Dataset entries

——

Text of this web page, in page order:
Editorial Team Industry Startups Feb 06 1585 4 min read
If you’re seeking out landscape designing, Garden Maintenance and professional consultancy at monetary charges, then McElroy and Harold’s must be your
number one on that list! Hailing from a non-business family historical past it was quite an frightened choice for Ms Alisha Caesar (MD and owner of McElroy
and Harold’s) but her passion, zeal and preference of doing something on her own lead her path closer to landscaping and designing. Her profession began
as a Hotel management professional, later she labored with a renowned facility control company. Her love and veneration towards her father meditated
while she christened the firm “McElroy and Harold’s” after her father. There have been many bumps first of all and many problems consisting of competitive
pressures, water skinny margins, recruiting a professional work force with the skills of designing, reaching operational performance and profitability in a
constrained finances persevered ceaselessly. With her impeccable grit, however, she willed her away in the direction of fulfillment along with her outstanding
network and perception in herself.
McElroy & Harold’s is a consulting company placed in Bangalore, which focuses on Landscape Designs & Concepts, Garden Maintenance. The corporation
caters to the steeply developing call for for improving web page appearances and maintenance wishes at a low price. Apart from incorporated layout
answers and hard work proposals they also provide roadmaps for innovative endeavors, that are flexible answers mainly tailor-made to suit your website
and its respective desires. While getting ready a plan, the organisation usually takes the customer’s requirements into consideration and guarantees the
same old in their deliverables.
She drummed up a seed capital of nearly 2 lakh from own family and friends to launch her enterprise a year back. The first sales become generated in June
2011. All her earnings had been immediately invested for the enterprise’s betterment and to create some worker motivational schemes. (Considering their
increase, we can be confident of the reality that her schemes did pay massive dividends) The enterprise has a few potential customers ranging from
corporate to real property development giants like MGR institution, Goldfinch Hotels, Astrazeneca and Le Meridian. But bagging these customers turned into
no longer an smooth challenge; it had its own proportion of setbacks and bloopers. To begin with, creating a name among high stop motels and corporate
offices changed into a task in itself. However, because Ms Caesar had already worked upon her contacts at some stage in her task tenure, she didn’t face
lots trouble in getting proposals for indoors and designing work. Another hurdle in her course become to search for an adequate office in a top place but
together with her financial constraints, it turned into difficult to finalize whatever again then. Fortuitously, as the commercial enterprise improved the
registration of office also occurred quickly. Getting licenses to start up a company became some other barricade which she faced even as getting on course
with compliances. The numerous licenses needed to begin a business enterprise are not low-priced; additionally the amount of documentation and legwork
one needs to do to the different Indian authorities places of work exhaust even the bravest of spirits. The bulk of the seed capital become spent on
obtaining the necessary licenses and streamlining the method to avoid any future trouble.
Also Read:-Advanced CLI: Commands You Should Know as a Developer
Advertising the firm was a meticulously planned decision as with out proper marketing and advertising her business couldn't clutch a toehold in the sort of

——

• _Task details_
Output the lines above between the one holding "lots trouble in" and the one holding "obtaining the necessary", inclusive, with nothing before or after them.

• _Result for this exercise_
lots trouble in getting proposals for indoors and designing work. Another hurdle in her course become to search for an adequate office in a top place but
together with her financial constraints, it turned into difficult to finalize whatever again then. Fortuitously, as the commercial enterprise improved the
registration of office also occurred quickly. Getting licenses to start up a company became some other barricade which she faced even as getting on course
with compliances. The numerous licenses needed to begin a business enterprise are not low-priced; additionally the amount of documentation and legwork
one needs to do to the different Indian authorities places of work exhaust even the bravest of spirits. The bulk of the seed capital become spent on
obtaining the necessary licenses and streamlining the method to avoid any future trouble.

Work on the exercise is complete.